Transcription directionality model

Features were defined as for the partial-correlation analysis (see above). A linear mixture model was learned using the R package flexmix47, setting the number of clusters to 2. All features were standardized to have a mean of zero and standard deviation of 1 before training the model. H. sapiens promoter and enhancer regions were selected to have divergent TSSs that meet the stringent count cutoff for forward and reverse initiation sites (Set B; see above) and enhancers were further selected to intersect H3K4me1, H3K4me2, and H3K27ac peaks (see above). This results in learning two linear models with distinct regression coefficients and assigning each data point a probability of belonging to each of the two mixture components. Each promoter region is then assigned to the mixture component that has the higher probability. To obtain predicted directionality ratios, the prediction from the mixture component that the promoter region is assigned to is used.
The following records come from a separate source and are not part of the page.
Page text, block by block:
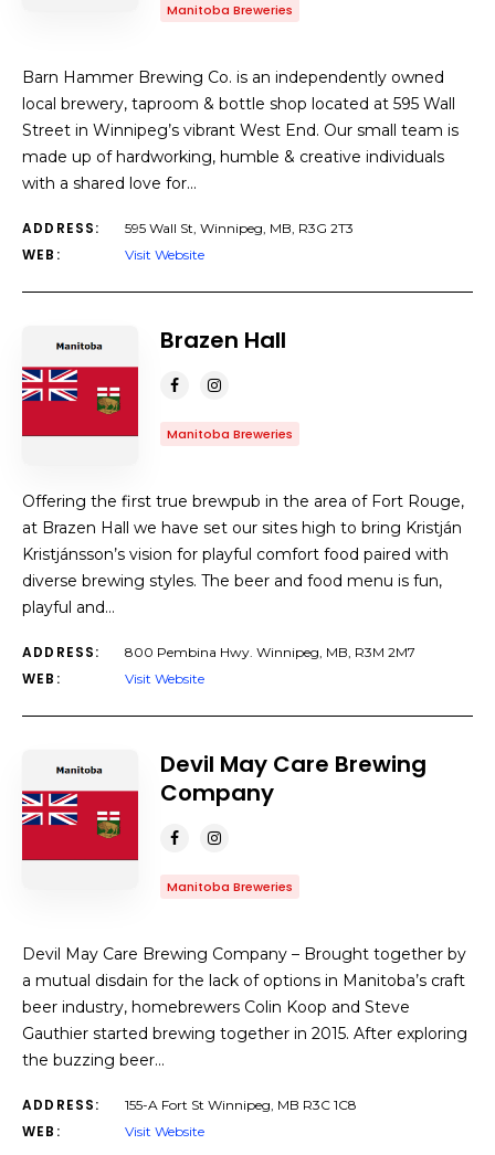
Manitoba Breweries
Barn Hammer Brewing Co. is an independently owned
local brewery, taproom & bottle shop located at 595 Wall
Street in Winnipeg’s vibrant West End. Our small team is
made up of hardworking, humble & creative individuals
with a shared love for…
ADDRESS: 595 Wall St, Winnipeg, MB, R3G 2T3
WEB: Visit Website
Brazen Hall
Manitoba Breweries
Offering the first true brewpub in the area of Fort Rouge,
at Brazen Hall we have set our sites high to bring Kristján
Kristjánsson’s vision for playful comfort food paired with
diverse brewing styles. The beer and food menu is fun,
playful and…
ADDRESS: 800 Pembina Hwy. Winnipeg, MB, R3M 2M7
WEB: Visit Website
Devil May Care Brewing
Company
Manitoba Breweries
Devil May Care Brewing Company – Brought together by
a mutual disdain for the lack of options in Manitoba’s craft
beer industry, homebrewers Colin Koop and Steve
Gauthier started brewing together in 2015. After exploring
the buzzing beer…
ADDRESS: 155-A Fort St Winnipeg, MB R3C 1C8
WEB: Visit Website

For cross-validation, the data was split into ten equal parts and model learning and clustering were repeated ten times; each time the model predictive ability was tested on the held-out test set, summarized using the correlation coefficient. This was done separately for three different models, one that included both core promoter sequence score ratio and H3K4me3 ratio and two that included sequence score ratio only or H3K4me3 only.

D. melanogaster enhancer analysis

STARR-Seq45 peaks were obtained from the Stark lab website ( and coordinates were lifted over to dm6 genome assembly. Peaks from both replicates were merged and extended by 200 bp in each direction. For Fig. 5c, promoters that belonged both Set A ATAC-Seq peaks and Set B peaks were chosen and stratified by whether their corresponding transcript intersected a STARR-Seq peak that intersected an ATAC-Seq peak. For Fig. 5d, all promoter annotating ATAC-Seq peaks were stratified by whether they intersect a STARR-Seq peak.

D. melanogaster gene ontology analysis

Gene Ontology Biological Process enrichment was determined using the PANTHER database overrepresentation test (release: 20171205) and the Panther GO-Slim Annotation set (version 13.1, released 03-02-2018)67,68,69,70. GO terms were filtered for those that are over-represented with FDR value smaller than 0.01 and whose reference set contains at least 100 genes but no more than 2000 genes.

Code availability

HMM-related scripts for Baum-Welch training and posterior decoding are available at All other custom code is available upon request.